Char-grilled Spencer Culf king prawns with mace and cardamom.

Whisky and Spice Dinner at The Cinnamon Club

Pairing a New World sauvignon blanc with a summery, fresh prawn dish is normal. It can complement as much as any seasoning, unmasking and fusing with different flavours. But just seeing whisky any time before the digestif is likely to raise eyebrows. On a mission to change this perception is Master Blender Richard Paterson, using The Cinnamon Club’s Whyte & Mackay Whisky Evening as a vehicle to do so. Five courses of some of London’s finest Indian food were each paired with five selected whiskeys.

THE FOOD

Opening with melt-in-your-mouth king prawns, a touch of cardamom added a gingery zest to the smokey flavour of the tandoor-style cooking. Served on the side was a Dalmore 15, described in one review as ‘smooth as a Highland loch on a still summer’s evening’. It felt a little strange drinking whisky with a starter, but it was surprisingly tasty.

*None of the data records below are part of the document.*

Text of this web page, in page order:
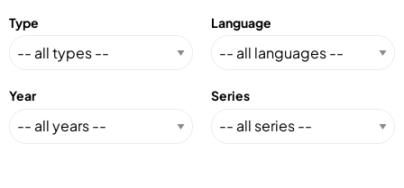
Type Language
Year Series
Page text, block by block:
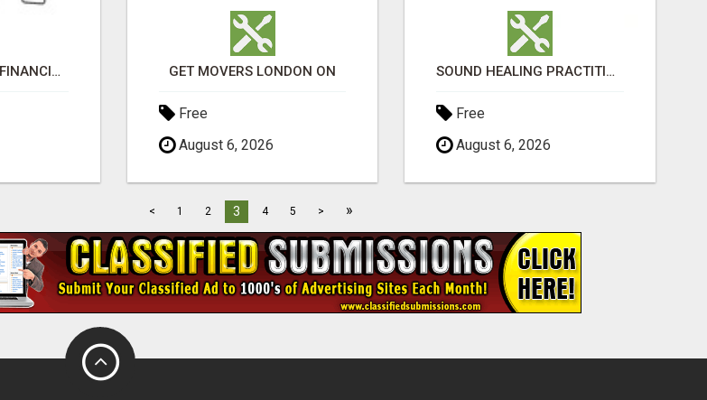
PARENTS HAVING FINANCIAL DIFFICULTIES? GET MOVERS LONDON ON
Free
August 6, 2026
SOUND HEALING PRACTITIONER CERTIFICATION
Free
August 6, 2026
< 1 2 3 4 5 > »
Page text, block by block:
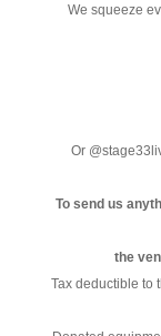
We squeeze
Or
To send us
the
Tax deductible to
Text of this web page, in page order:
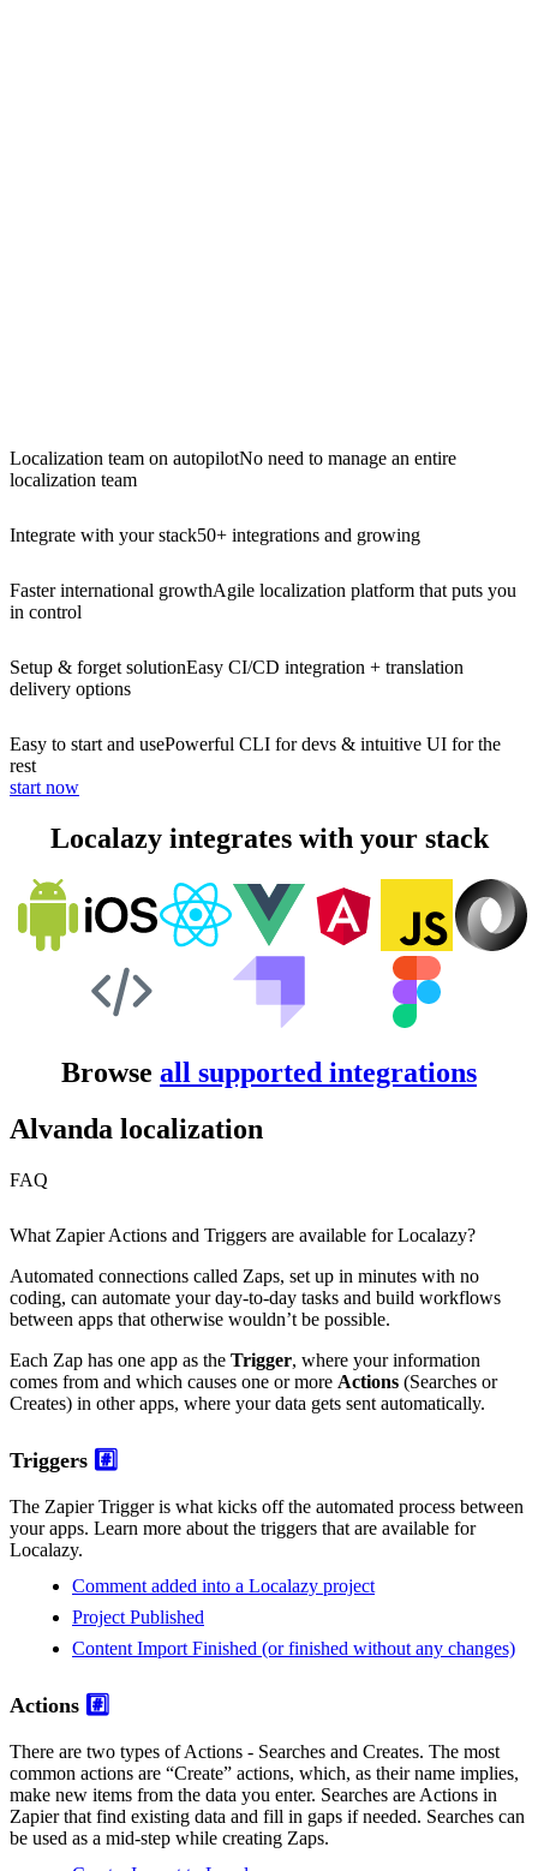
Localization team on autopilotNo need to manage an entire
localization team
Integrate with your stack50+ integrations and growing
Faster international growthAgile localization platform that puts you
in control
Setup & forget solutionEasy CI/CD integration + translation
delivery options
Easy to start and usePowerful CLI for devs & intuitive UI for the
rest
start now
Localazy integrates with your stack
Browse all supported integrations
Alvanda localization
FAQ
What Zapier Actions and Triggers are available for Localazy?
Automated connections called Zaps, set up in minutes with no
coding, can automate your day-to-day tasks and build workflows
between apps that otherwise wouldn’t be possible.
Each Zap has one app as the Trigger, where your information
comes from and which causes one or more Actions (Searches or
Creates) in other apps, where your data gets sent automatically.
Triggers #️⃣
The Zapier Trigger is what kicks off the automated process between
your apps. Learn more about the triggers that are available for
Localazy.
Comment added into a Localazy project
Project Published
Content Import Finished (or finished without any changes)
Actions #️⃣
There are two types of Actions - Searches and Creates. The most
common actions are “Create” actions, which, as their name implies,
make new items from the data you enter. Searches are Actions in
Zapier that find existing data and fill in gaps if needed. Searches can
be used as a mid-step while creating Zaps.
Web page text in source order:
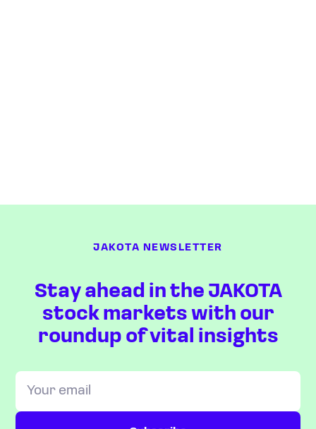
JAKOTA NEWSLETTER
Stay ahead in the JAKOTA
stock markets with our
roundup of vital insights
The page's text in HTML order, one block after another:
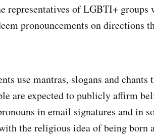
representatives of LGBTI+ groups
pronouncements on directions
use mantras, slogans and
are expected to publicly affirm
in email signatures and in
the religious idea of being born
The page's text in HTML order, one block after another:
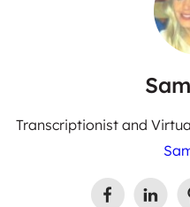
Transcriptionist and
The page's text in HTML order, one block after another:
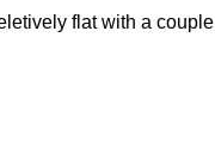
flat with a couple
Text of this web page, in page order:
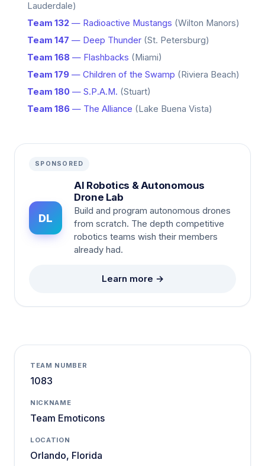
Lauderdale)
Team 132 — Radioactive Mustangs (Wilton Manors)
Team 147 — Deep Thunder (St. Petersburg)
Team 168 — Flashbacks (Miami)
Team 179 — Children of the Swamp (Riviera Beach)
Team 180 — S.P.A.M. (Stuart)
Team 186 — The Alliance (Lake Buena Vista)
SPONSORED
DL
AI Robotics & Autonomous
Drone Lab
Build and program autonomous drones
from scratch. The depth competitive
robotics teams wish their members
already had.
Learn more →
TEAM NUMBER
1083
NICKNAME
Team Emoticons
LOCATION
Orlando, Florida
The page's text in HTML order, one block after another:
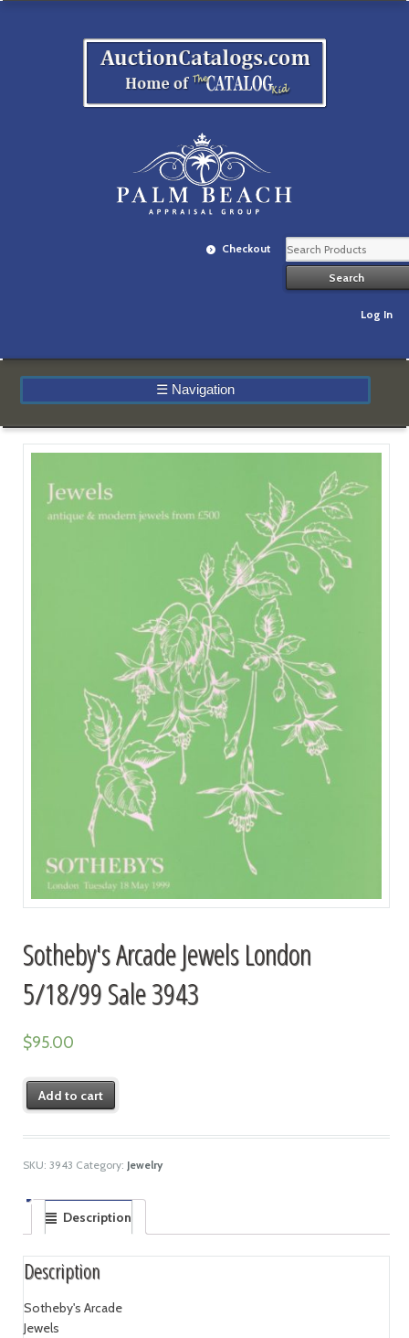
Checkout
Log In
☰ Navigation
Sotheby's Arcade Jewels London
5/18/99 Sale 3943
$95.00
Add to cart
SKU: 3943 Category: Jewelry
Description
Description
Sotheby's Arcade
Jewels
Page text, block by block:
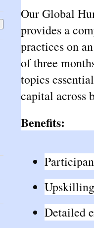
Our Global
provides a
practices on
of three
topics
capital across
Benefits:
Detailed
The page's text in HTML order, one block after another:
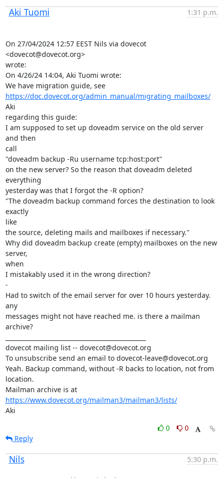
Aki Tuomi 1:31 p.m.
On 27/04/2024 12:57 EEST Nils via dovecot
<dovecot@dovecot.org>
wrote:
On 4/26/24 14:04, Aki Tuomi wrote:
We have migration guide, see
https://doc.dovecot.org/admin_manual/migrating_mailboxes/
Aki
regarding this guide:
I am supposed to set up doveadm service on the old server
and then
call
"doveadm backup -Ru username tcp:host:port"
on the new server? So the reason that doveadm deleted
everything
yesterday was that I forgot the -R option?
"The doveadm backup command forces the destination to look
exactly
like
the source, deleting mails and mailboxes if necessary."
Why did doveadm backup create (empty) mailboxes on the new
server,
when
I mistakably used it in the wrong direction?
-
Had to switch of the email server for over 10 hours yesterday.
any
messages might not have reached me. is there a mailman
archive?
dovecot mailing list -- dovecot@dovecot.org
To unsubscribe send an email to dovecot-leave@dovecot.org
Yeah. Backup command, without -R backs to location, not from
location.
Mailman archive is at
https://www.dovecot.org/mailman3/mailman3/lists/
Aki
0
0
Reply
Nils 5:30 p.m.
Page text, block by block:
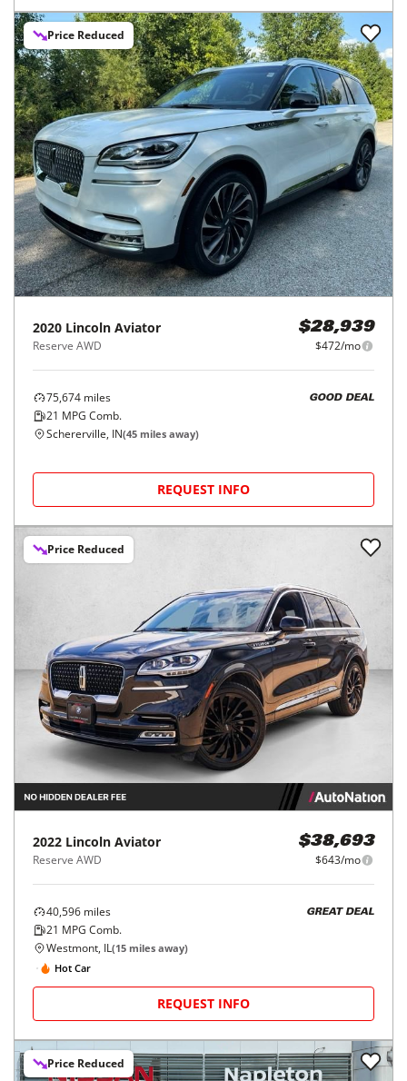
Price Reduced
2020 Lincoln Aviator
Reserve AWD
$28,939
$472/mo
75,674 miles
21 MPG Comb.
GOOD DEAL
Schererville, IN(45 miles away)
REQUEST INFO
Price Reduced
2022 Lincoln Aviator
Reserve AWD
$38,693
$643/mo
40,596 miles
21 MPG Comb.
GREAT DEAL
Westmont, IL(15 miles away)
Hot Car
REQUEST INFO
Price Reduced

Next up was a sliver of sea bream, served marinated in a coat of shallots and chillies. The bite of the shallots’ balanced the delicate texture of the fish and a small serving of green mango and coconut chutney, deep red from yet more chilli, added flavour as well as colour to the plate. Served alongside the dish was Whyte & Mackay’s ‘The Thirteen’, unique as after 12 years it is put into sherry casks to ‘marry’ for another year.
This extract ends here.